Work request — Exact copy, no pictures: repeat the data that follows.

Dataset records —
.....

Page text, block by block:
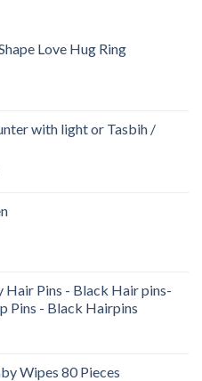
Love Hug Ring
with light or Tasbih /
Hair Pins - Black Hair pins-
Pins - Black Hairpins
Wipes 80 Pieces
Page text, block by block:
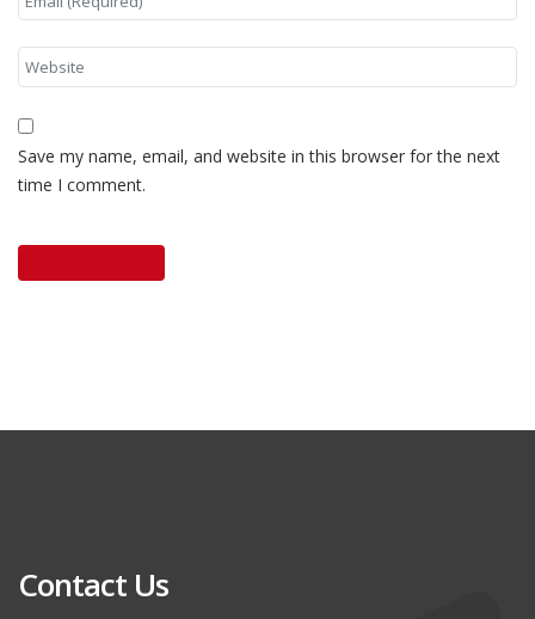
Save my name, email, and website in this browser for the next
time I comment.
Contact Us
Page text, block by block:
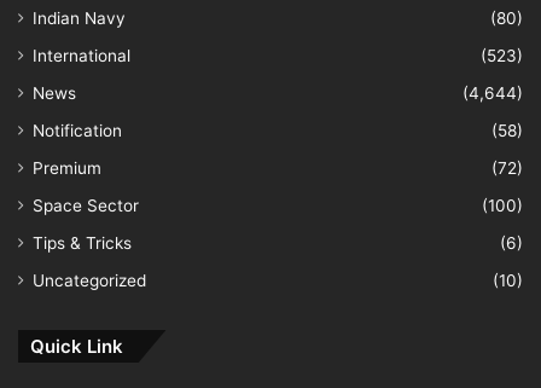
Indian Navy
(80)
International
(523)
News
(4,644)
Notification
(58)
Premium
(72)
Space Sector
(100)
Tips & Tricks
(6)
Uncategorized
(10)
Quick Link

.....

Response area —
Page text, block by block:
Love Hug Ring
with light or Tasbih /
Hair Pins - Black Hair pins-
Pins - Black Hairpins
Wipes 80 Pieces
Page text, block by block:
Save my name, email, and website in this browser for the next
time I comment.
Contact Us
Page text, block by block:
Indian Navy
(80)
International
(523)
News
(4,644)
Notification
(58)
Premium
(72)
Space Sector
(100)
Tips & Tricks
(6)
Uncategorized
(10)
Quick Link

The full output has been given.